Uniformity and difference-in-differences

Earlier, I posted on Facebook about some problems with the analysis conducted by Yap and Contreras on 34 time periods sampled from 92,509 possible time periods, representing each and every precinct. In part of that post I discussed Contreras’s interpretation of high R-squared as representing uniform changes, and said that he was half right.

I gave Contreras too much credit here. Someone pointed out that an R-squared very close to 1 doesn’t even mean that the increase will always be close to 46,000, it means that the model explains almost all the variability around the mean of 46,000. A model fit to a tight zigzag can still have an R-squared near 1, which means that the line and the data are still pretty damn close to one another, but doesn’t tell you anything about whether the model systematically overpredicts or underpredicts at any given point.
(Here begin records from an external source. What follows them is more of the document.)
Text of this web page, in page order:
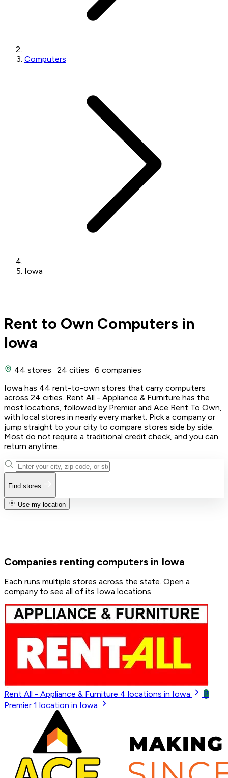
Computers
Iowa
Rent to Own Computers in
Iowa
44 stores · 24 cities · 6 companies
Iowa has 44 rent-to-own stores that carry computers
across 24 cities. Rent All - Appliance & Furniture has the
most locations, followed by Premier and Ace Rent To Own,
with local stores in nearly every market. Pick a company or
jump straight to your city to compare stores side by side.
Most do not require a traditional credit check, and you can
return anytime.
Find stores
Use my location
Companies renting computers in Iowa
Each runs multiple stores across the state. Open a
company to see all of its Iowa locations.
Rent All - Appliance & Furniture 4 locations in Iowa P
Premier 1 location in Iowa

See this article for more information.

In order to directly check the claim of uniformity, here’s what should be done:

STEP 1. Get all 92,509 precincts in the order in which they transmitted.
STEP 2. Create a new set of 92,508 points. Yes, 92,508. Each point will be (difference in vote share after precinct 2 – difference in vote share after precinct 1), (difference in vote share after precinct 3 – difference in vote share after precinct 2), etc. That’s why it’ll be 1 less than 92,509.
STEP 3. Make a plot with the x-axis being 1 to 92,508 and the y-axis being the difference in differences (yeah, that’s confusing, but that’s what it is). Then run a linear regression model.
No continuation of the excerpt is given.